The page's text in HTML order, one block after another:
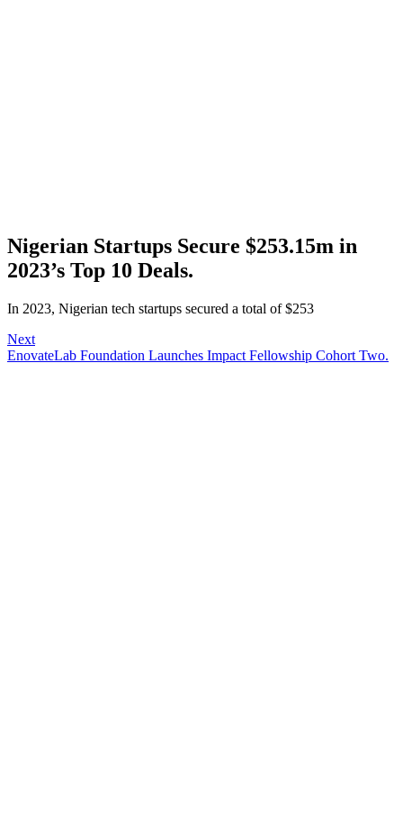
Nigerian Startups Secure $253.15m in
2023’s Top 10 Deals.
In 2023, Nigerian tech startups secured a total of $253
Next
EnovateLab Foundation Launches Impact Fellowship Cohort Two.
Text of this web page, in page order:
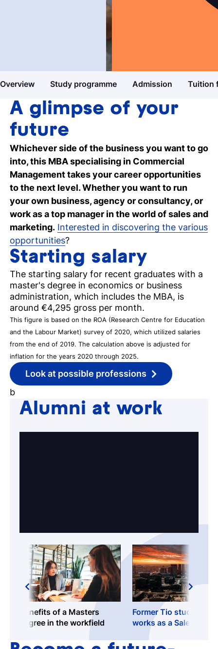
Overview Study programme Admission Tuition
Need help choosing a study programme?
Learn more about our garanteed housing
Study guide
Get more information about our
Our events
Discover our online and on-campus
events
Personal talk & tour
Talk to a lecturer, student and study
coach live
Student for a day
Discover what it's like to be a student at
Tio
Register for a study
Easy online registration
A glimpse of your
future
Whichever side of the business you want to go
into, this MBA specialising in Commercial
Management takes your career opportunities
to the next level. Whether you want to run
your own business, agency or consultancy, or
work as a top manager in the world of sales and
marketing. Interested in discovering the various
opportunities?
Starting salary
The starting salary for recent graduates with a
master's degree in economics or business
administration, which includes the MBA, is
around €4,295 gross per month.
This figure is based on the ROA (Research Centre for Education
and the Labour Market) survey of 2020, which utilized salaries
from the end of 2019. The calculation above is adjusted for
inflation for the years 2020 through 2025.
Look at possible professions
b
Alumni at work
Benefits of a Masters
degree in the workfield
Former Tio student
works as a Sales
Consultant - Cloud
Engineer at Oracle!
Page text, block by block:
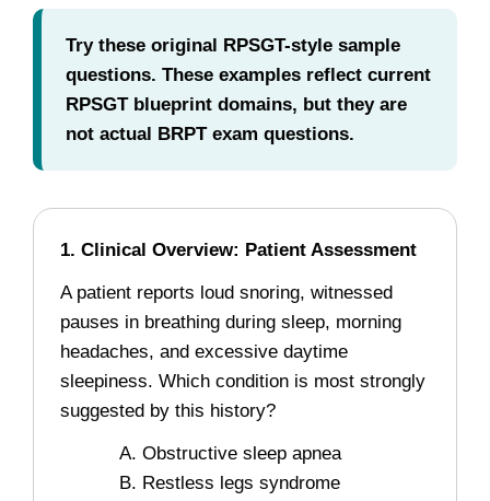
Try these original RPSGT-style sample
questions. These examples reflect current
RPSGT blueprint domains, but they are
not actual BRPT exam questions.
1. Clinical Overview: Patient Assessment
A patient reports loud snoring, witnessed
pauses in breathing during sleep, morning
headaches, and excessive daytime
sleepiness. Which condition is most strongly
suggested by this history?
Obstructive sleep apnea
Restless legs syndrome
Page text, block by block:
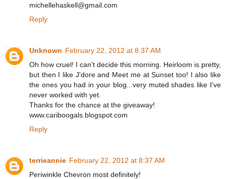
michellehaskell@gmail.com
Reply
Unknown February 22, 2012 at 8:37 AM
Oh how cruel! I can't decide this morning. Heirloom is pretty,
but then I like J'dore and Meet me at Sunset too! I also like
the ones you had in your blog...very muted shades like I've
never worked with yet.
Thanks for the chance at the giveaway!
www.cariboogals.blogspot.com
Reply
terrieannie February 22, 2012 at 8:37 AM
Periwinkle Chevron most definitely!

--*--

**YOUR OBJECTIVE**
Retyping should start at the first line of the data above and stop after the line with "Overview Study programme Admission Tuition", and no picture should be included.

**SOLUTION FOR THIS EXERCISE**
The page's text in HTML order, one block after another:
Nigerian Startups Secure $253.15m in
2023’s Top 10 Deals.
In 2023, Nigerian tech startups secured a total of $253
Next
EnovateLab Foundation Launches Impact Fellowship Cohort Two.
Text of this web page, in page order:
Overview Study programme Admission Tuition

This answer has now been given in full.